====== Materials provided ======

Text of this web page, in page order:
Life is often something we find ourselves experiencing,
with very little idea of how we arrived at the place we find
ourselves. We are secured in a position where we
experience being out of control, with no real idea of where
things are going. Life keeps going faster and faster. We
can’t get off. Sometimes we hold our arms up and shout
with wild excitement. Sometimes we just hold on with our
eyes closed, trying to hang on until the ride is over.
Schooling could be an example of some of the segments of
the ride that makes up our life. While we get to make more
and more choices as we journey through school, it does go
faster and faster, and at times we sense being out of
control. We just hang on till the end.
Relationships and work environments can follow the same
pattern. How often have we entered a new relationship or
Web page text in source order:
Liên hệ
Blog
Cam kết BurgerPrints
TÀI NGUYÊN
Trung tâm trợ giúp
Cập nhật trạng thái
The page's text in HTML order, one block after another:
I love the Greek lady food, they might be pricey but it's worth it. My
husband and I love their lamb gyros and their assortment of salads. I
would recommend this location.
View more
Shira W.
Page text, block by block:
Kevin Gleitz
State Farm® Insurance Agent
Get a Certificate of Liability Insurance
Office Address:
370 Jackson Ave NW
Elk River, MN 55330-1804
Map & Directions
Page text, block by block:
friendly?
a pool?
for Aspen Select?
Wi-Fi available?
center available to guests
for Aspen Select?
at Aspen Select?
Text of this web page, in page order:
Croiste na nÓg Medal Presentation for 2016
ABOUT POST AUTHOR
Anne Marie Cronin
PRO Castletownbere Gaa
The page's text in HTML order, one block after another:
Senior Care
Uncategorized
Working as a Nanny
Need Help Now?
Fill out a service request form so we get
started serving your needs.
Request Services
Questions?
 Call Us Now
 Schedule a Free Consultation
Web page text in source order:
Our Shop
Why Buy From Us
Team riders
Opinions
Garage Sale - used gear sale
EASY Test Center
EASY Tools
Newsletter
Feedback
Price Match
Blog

======

--- Problem ---
Nothing in the data may be left out. Copy all of it exactly.

--- Task result ---
Text of this web page, in page order:
Life is often something we find ourselves experiencing,
with very little idea of how we arrived at the place we find
ourselves. We are secured in a position where we
experience being out of control, with no real idea of where
things are going. Life keeps going faster and faster. We
can’t get off. Sometimes we hold our arms up and shout
with wild excitement. Sometimes we just hold on with our
eyes closed, trying to hang on until the ride is over.
Schooling could be an example of some of the segments of
the ride that makes up our life. While we get to make more
and more choices as we journey through school, it does go
faster and faster, and at times we sense being out of
control. We just hang on till the end.
Relationships and work environments can follow the same
pattern. How often have we entered a new relationship or
Web page text in source order:
Liên hệ
Blog
Cam kết BurgerPrints
TÀI NGUYÊN
Trung tâm trợ giúp
Cập nhật trạng thái
The page's text in HTML order, one block after another:
I love the Greek lady food, they might be pricey but it's worth it. My
husband and I love their lamb gyros and their assortment of salads. I
would recommend this location.
View more
Shira W.
Page text, block by block:
Kevin Gleitz
State Farm® Insurance Agent
Get a Certificate of Liability Insurance
Office Address:
370 Jackson Ave NW
Elk River, MN 55330-1804
Map & Directions
Page text, block by block:
friendly?
a pool?
for Aspen Select?
Wi-Fi available?
center available to guests
for Aspen Select?
at Aspen Select?
Text of this web page, in page order:
Croiste na nÓg Medal Presentation for 2016
ABOUT POST AUTHOR
Anne Marie Cronin
PRO Castletownbere Gaa
The page's text in HTML order, one block after another:
Senior Care
Uncategorized
Working as a Nanny
Need Help Now?
Fill out a service request form so we get
started serving your needs.
Request Services
Questions?
 Call Us Now
 Schedule a Free Consultation
Web page text in source order:
Our Shop
Why Buy From Us
Team riders
Opinions
Garage Sale - used gear sale
EASY Test Center
EASY Tools
Newsletter
Feedback
Price Match
Blog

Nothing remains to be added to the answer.